NASCAR confirmed Friday afternoon that the Coca-Cola 600 will run on Sunday at Charlotte Motor Speedway. The 8 car will not start. Kyle Busch, the two-time Cup champion who was scheduled to drive it, died Thursday at 41 after being hospitalized Wednesday with what his family called a severe illness. [1] [2]

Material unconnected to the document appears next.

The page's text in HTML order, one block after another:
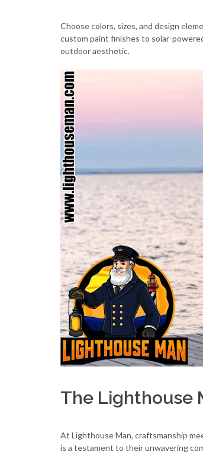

CEO Steve O'Donnell, in a five p.m. Eastern press conference at the speedway, said NASCAR had considered the postponement question and concluded the race would proceed with a tribute lap, the 8 car held out, and Richard Childress Racing's other entries running with memorial decals. [2] The decision is the sport's. The 600 is its longest race — six hundred miles, 400 laps, the Memorial Day Sunday institution that runs straight through the third Coca-Cola race in NASCAR's modern era. Charlotte is where Busch lived. Concord, where he was found unresponsive Wednesday in a driving simulator, is fifteen miles up Brookshire from the speedway.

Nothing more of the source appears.